Exercise objective |
Write out the material below again, line for line, without any images.
BEGIN
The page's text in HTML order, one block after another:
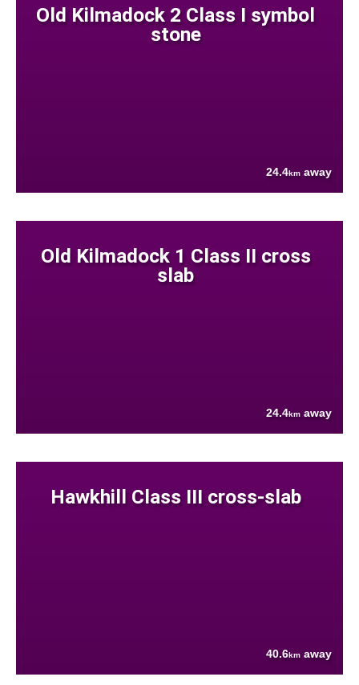
Old Kilmadock 2 Class I symbol
stone
24.4km away
Old Kilmadock 1 Class II cross
slab
24.4km away
Hawkhill Class III cross-slab
40.6km away
END
Solution below |
The page's text in HTML order, one block after another:
Old Kilmadock 2 Class I symbol
stone
24.4km away
Old Kilmadock 1 Class II cross
slab
24.4km away
Hawkhill Class III cross-slab
40.6km away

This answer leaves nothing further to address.